Following compartment release, the ICP decreased below 30 mm Hg. Meropenem 1.5 g/day that was initiated prior to admission to our centre was discontinued 3 days after surgery in view of negative blood and exudate cultures. On day 2, the patient developed severe thrombocytopaenia (platelet 2.9×104/μL), which required platelet transfusion. After day 3, the platelet level maintained above 15.0×104/μL. Plasma fibrinogen level was measured at 335 mg/dL on day 2, and this value did not change significantly. His CK and AST reached a maximum of 74 701 IU/L and 1809 IU/L on day 2, but decreased to 215 IU/L and 23 IU/L, respectively on day 19 (figure 3). The symptoms of third cranial nerve injury disappeared within 1 week. The surgical incision wounds were sutured on day 17.

The patient continued to show clinical improvement without complications of peroneal nerve paralysis and was discharged home on day 48. After 2 years, his paralysis recovered completely.


ACS is a surgical emergency that requires prompt diagnosis to prevent permanent tissue necrosis.
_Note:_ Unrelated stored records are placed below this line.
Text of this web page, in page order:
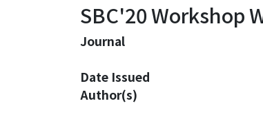
SBC'20 Workshop
Journal
Date Issued
Author(s)
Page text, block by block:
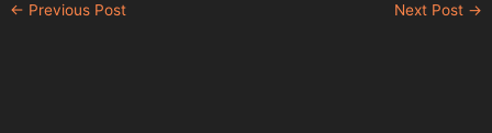
← Previous Post Next Post →
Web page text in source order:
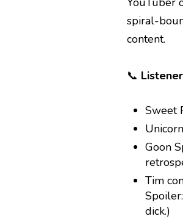
spiral-
content.
📞
Sweet
Goon
Tim
dick.)
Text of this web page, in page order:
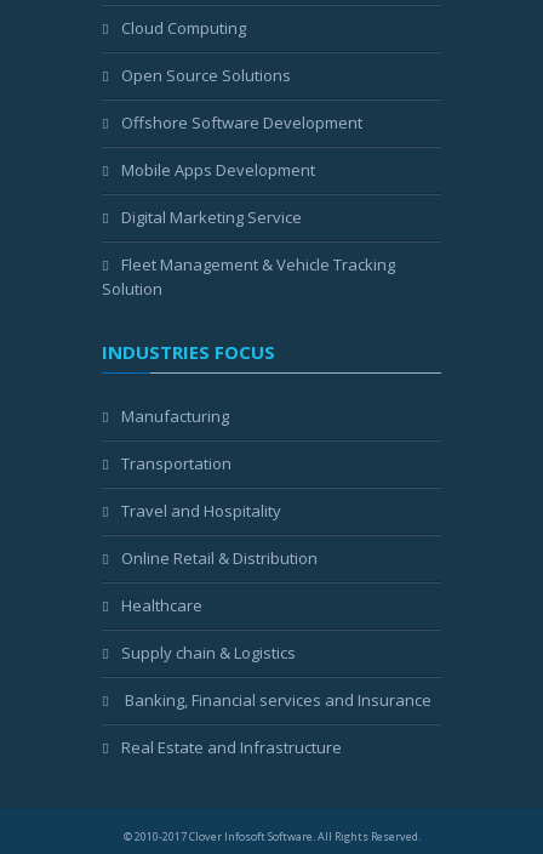
Cloud Computing
Open Source Solutions
Offshore Software Development
Mobile Apps Development
Digital Marketing Service
Fleet Management & Vehicle Tracking
Solution
INDUSTRIES FOCUS
Manufacturing
Transportation
Travel and Hospitality
Online Retail & Distribution
Healthcare
Supply chain & Logistics
Banking, Financial services and Insurance
Real Estate and Infrastructure
© 2010-2017 Clover Infosoft Software. All Rights Reserved.
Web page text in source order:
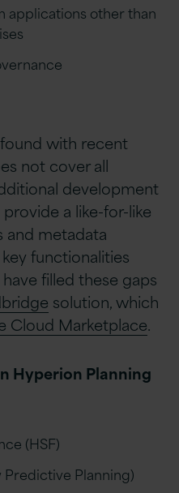
applications other than
with recent
not cover all
development
a like-for-like
and metadata
functionalities
filled these gaps
solution, which
Cloud Marketplace.
Hyperion Planning
(HSF)
Planning)
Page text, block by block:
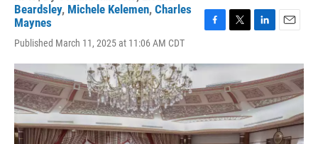
Beardsley, Michele Kelemen, Charles
Maynes
Published March 11, 2025 at 11:06 AM CDT
F
c
b
o
o
k
T
i
t
e
r
L
n
e
d
I
n
E
a
i
l
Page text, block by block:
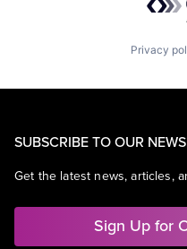
Privacy
SUBSCRIBE TO OUR
Get the latest news, articles,
Sign Up for

Diagnosis is primarily based on clinical suspicion, as was demonstrated in the present two cases.1 ACS is commonly associated with high-energy injuries, such as fractures and soft tissue injuries.6 7 Our two cases were interesting in that they did not exhibit any of these injuries radiographically and intraoperatively. As ACS can occur in a variety of clinical situations and in various anatomical locations, we also excluded the possibility of external compression, such as circumferential cast or dressing, military antishock trousers and internal compression such as iatrogenic injuries, haematological malignancies, deep venous thrombosis or systematic capillary leak syndrome; these judgements were made based on the patients’ clinical and medical history.6 8 9 There have been several reports of idiopathic ACS; however, none of them were associated with diplopia and exotropia.6 10 11 We postulate that these two cases may have occurred secondary to venomous bites/stings of animals such as snakes, insects, Latrodectus hasseltii, centipedes or wasps, all of which are found widely in Japan. However, of note, both the patients did not have any evidence of bite or sting marks. With the exception of a case of snake bite and several paediatric case reports of wasp stings, there are no reports of ACS induced by all the aforementioned creatures.12–14 Post-snake bite ACS is rare, and the incidence is below 6.6% in the current study.12 In addition, symptoms of third cranial nerve injury were previously reported in the case of postsnake bite ACS.15

Taking into account the season and time of injury, location of injury, rapid progression of symptoms, thrombocytopaenia, acute renal failure, rhabdomyolysis and diplopia and/or exotropia, we postulate that the two cases described herein were atraumatic ACS secondary to mamushi (Gloydius blomhoffii) bite.1–4 15 16 However, a diagnosis could not be established owing to the lack of bite marks and clinical history of bite.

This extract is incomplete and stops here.